BEGIN
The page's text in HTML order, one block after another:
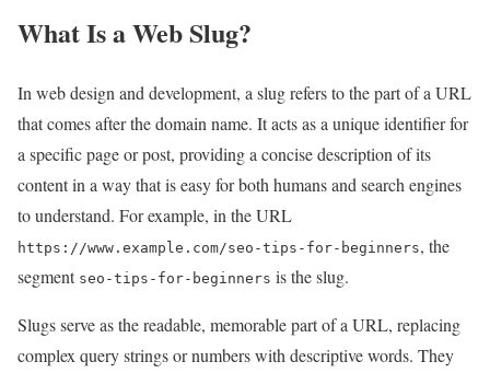
What Is a Web Slug?
In web design and development, a slug refers to the part of a URL
that comes after the domain name. It acts as a unique identifier for
a specific page or post, providing a concise description of its
content in a way that is easy for both humans and search engines
to understand. For example, in the URL
https://www.example.com/seo-tips-for-beginners, the
segment seo-tips-for-beginners is the slug.
Slugs serve as the readable, memorable part of a URL, replacing
complex query strings or numbers with descriptive words. They
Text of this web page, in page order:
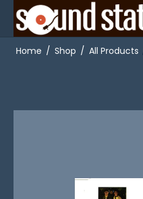
Home / Shop / All Products
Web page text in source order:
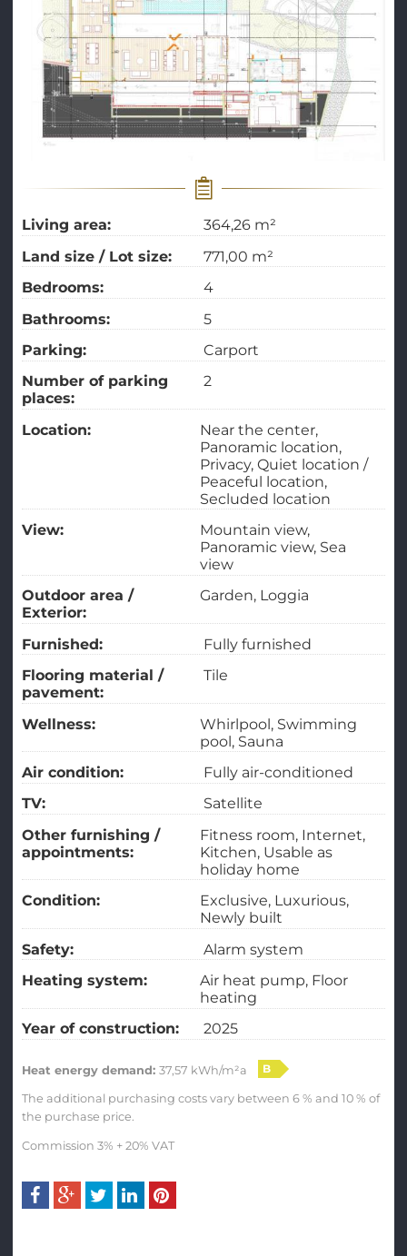
Living area:
364,26 m²
Land size / Lot size:
771,00 m²
Bedrooms:
4
Bathrooms:
5
Parking:
Carport
Number of parking
places:
2
Location:
Near the center
Panoramic location
Privacy Quiet location /
Peaceful location
Secluded location
View:
Mountain view
Panoramic view Sea
view
Outdoor area /
Exterior:
Garden Loggia
Furnished:
Fully furnished
Flooring material /
pavement:
Tile
Wellness: Whirlpool Swimming
pool Sauna
Air condition:
Fully air-conditioned
TV:
Satellite
Other furnishing /
appointments:
Fitness room Internet
Kitchen Usable as
holiday home
Condition:
Exclusive Luxurious
Newly built
Safety:
Alarm system
Heating system:
Air heat pump Floor
heating
Year of construction:
2025
Heat energy demand: 37,57 kWh/m²a B
The additional purchasing costs vary between 6 % and 10 % of
the purchase price.
Commission 3% + 20% VAT
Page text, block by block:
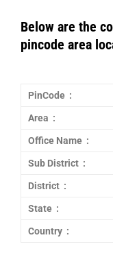
Below are the
pincode area
PinCode :
Area :
Office Name :
Sub District :
District :
State :
Country :
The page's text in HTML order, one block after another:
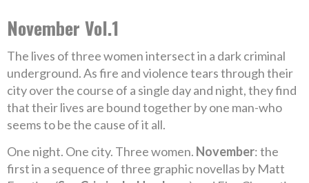
November Vol.1
The lives of three women intersect in a dark criminal
underground. As fire and violence tears through their
city over the course of a single day and night, they find
that their lives are bound together by one man-who
seems to be the cause of it all.
One night. One city. Three women. November: the
first in a sequence of three graphic novellas by Matt
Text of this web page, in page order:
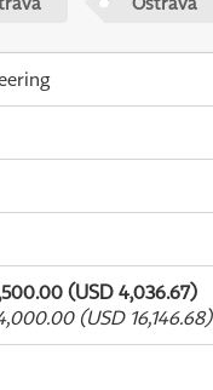
(USD 4,036.67)
(USD 16,146.68)
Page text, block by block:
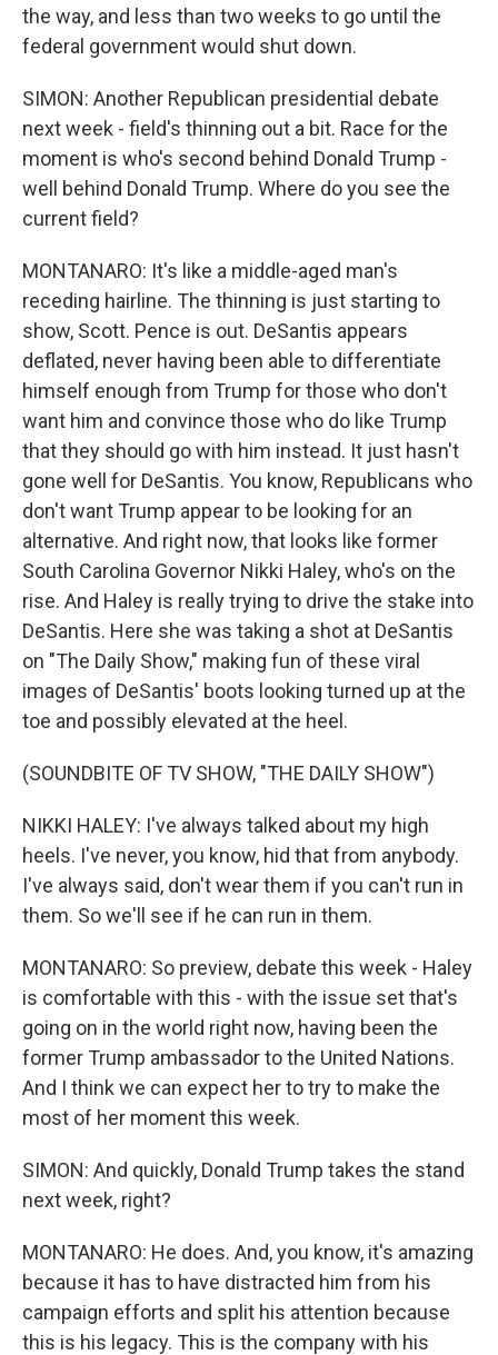
the way, and less than two weeks to go until the
federal government would shut down.
SIMON: Another Republican presidential debate
next week - field's thinning out a bit. Race for the
moment is who's second behind Donald Trump -
well behind Donald Trump. Where do you see the
current field?
MONTANARO: It's like a middle-aged man's
receding hairline. The thinning is just starting to
show, Scott. Pence is out. DeSantis appears
deflated, never having been able to differentiate
himself enough from Trump for those who don't
want him and convince those who do like Trump
that they should go with him instead. It just hasn't
gone well for DeSantis. You know, Republicans who
don't want Trump appear to be looking for an
alternative. And right now, that looks like former
South Carolina Governor Nikki Haley, who's on the
rise. And Haley is really trying to drive the stake into
DeSantis. Here she was taking a shot at DeSantis
on "The Daily Show," making fun of these viral
images of DeSantis' boots looking turned up at the
toe and possibly elevated at the heel.
(SOUNDBITE OF TV SHOW, "THE DAILY SHOW")
NIKKI HALEY: I've always talked about my high
heels. I've never, you know, hid that from anybody.
I've always said, don't wear them if you can't run in
them. So we'll see if he can run in them.
MONTANARO: So preview, debate this week - Haley
is comfortable with this - with the issue set that's
going on in the world right now, having been the
former Trump ambassador to the United Nations.
And I think we can expect her to try to make the
most of her moment this week.
SIMON: And quickly, Donald Trump takes the stand
next week, right?
MONTANARO: He does. And, you know, it's amazing
because it has to have distracted him from his
campaign efforts and split his attention because
this is his legacy. This is the company with his
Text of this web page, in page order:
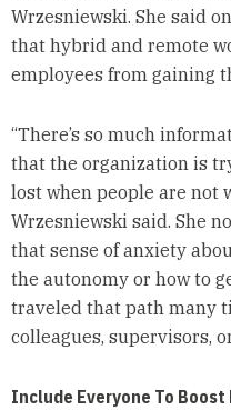
Wrzesniewski. She said
that hybrid and remote
employees from gaining
“There’s so much
that the organization is
lost when people are not
Wrzesniewski said. She
that sense of anxiety
the autonomy or how to
traveled that path many
colleagues, supervisors,
Include Everyone To
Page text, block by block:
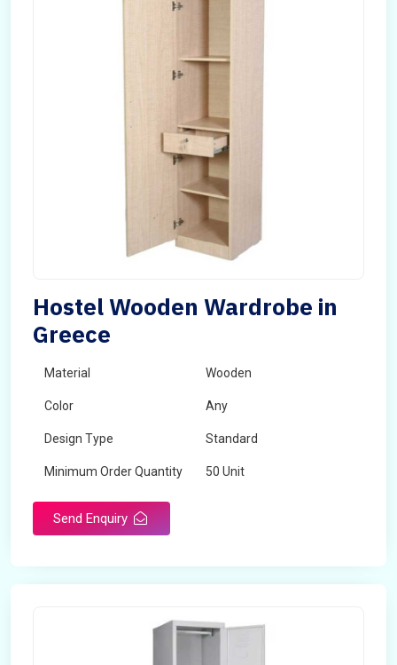
Hostel Wooden Wardrobe in
Greece
Material Wooden
Color Any
Design Type Standard
Minimum Order Quantity 50 Unit
Send Enquiry
END
Leave out the pictures and return every record word for word.

## Reply to the exercise
The page's text in HTML order, one block after another:
What Is a Web Slug?
In web design and development, a slug refers to the part of a URL
that comes after the domain name. It acts as a unique identifier for
a specific page or post, providing a concise description of its
content in a way that is easy for both humans and search engines
to understand. For example, in the URL
https://www.example.com/seo-tips-for-beginners, the
segment seo-tips-for-beginners is the slug.
Slugs serve as the readable, memorable part of a URL, replacing
complex query strings or numbers with descriptive words. They
Text of this web page, in page order:
Home / Shop / All Products
Web page text in source order:
Living area:
364,26 m²
Land size / Lot size:
771,00 m²
Bedrooms:
4
Bathrooms:
5
Parking:
Carport
Number of parking
places:
2
Location:
Near the center
Panoramic location
Privacy Quiet location /
Peaceful location
Secluded location
View:
Mountain view
Panoramic view Sea
view
Outdoor area /
Exterior:
Garden Loggia
Furnished:
Fully furnished
Flooring material /
pavement:
Tile
Wellness: Whirlpool Swimming
pool Sauna
Air condition:
Fully air-conditioned
TV:
Satellite
Other furnishing /
appointments:
Fitness room Internet
Kitchen Usable as
holiday home
Condition:
Exclusive Luxurious
Newly built
Safety:
Alarm system
Heating system:
Air heat pump Floor
heating
Year of construction:
2025
Heat energy demand: 37,57 kWh/m²a B
The additional purchasing costs vary between 6 % and 10 % of
the purchase price.
Commission 3% + 20% VAT
Page text, block by block:
Below are the
pincode area
PinCode :
Area :
Office Name :
Sub District :
District :
State :
Country :
The page's text in HTML order, one block after another:
November Vol.1
The lives of three women intersect in a dark criminal
underground. As fire and violence tears through their
city over the course of a single day and night, they find
that their lives are bound together by one man-who
seems to be the cause of it all.
One night. One city. Three women. November: the
first in a sequence of three graphic novellas by Matt
Text of this web page, in page order:
(USD 4,036.67)
(USD 16,146.68)
Page text, block by block:
the way, and less than two weeks to go until the
federal government would shut down.
SIMON: Another Republican presidential debate
next week - field's thinning out a bit. Race for the
moment is who's second behind Donald Trump -
well behind Donald Trump. Where do you see the
current field?
MONTANARO: It's like a middle-aged man's
receding hairline. The thinning is just starting to
show, Scott. Pence is out. DeSantis appears
deflated, never having been able to differentiate
himself enough from Trump for those who don't
want him and convince those who do like Trump
that they should go with him instead. It just hasn't
gone well for DeSantis. You know, Republicans who
don't want Trump appear to be looking for an
alternative. And right now, that looks like former
South Carolina Governor Nikki Haley, who's on the
rise. And Haley is really trying to drive the stake into
DeSantis. Here she was taking a shot at DeSantis
on "The Daily Show," making fun of these viral
images of DeSantis' boots looking turned up at the
toe and possibly elevated at the heel.
(SOUNDBITE OF TV SHOW, "THE DAILY SHOW")
NIKKI HALEY: I've always talked about my high
heels. I've never, you know, hid that from anybody.
I've always said, don't wear them if you can't run in
them. So we'll see if he can run in them.
MONTANARO: So preview, debate this week - Haley
is comfortable with this - with the issue set that's
going on in the world right now, having been the
former Trump ambassador to the United Nations.
And I think we can expect her to try to make the
most of her moment this week.
SIMON: And quickly, Donald Trump takes the stand
next week, right?
MONTANARO: He does. And, you know, it's amazing
because it has to have distracted him from his
campaign efforts and split his attention because
this is his legacy. This is the company with his
Text of this web page, in page order:
Wrzesniewski. She said
that hybrid and remote
employees from gaining
“There’s so much
that the organization is
lost when people are not
Wrzesniewski said. She
that sense of anxiety
the autonomy or how to
traveled that path many
colleagues, supervisors,
Include Everyone To
Page text, block by block:
Hostel Wooden Wardrobe in
Greece
Material Wooden
Color Any
Design Type Standard
Minimum Order Quantity 50 Unit
Send Enquiry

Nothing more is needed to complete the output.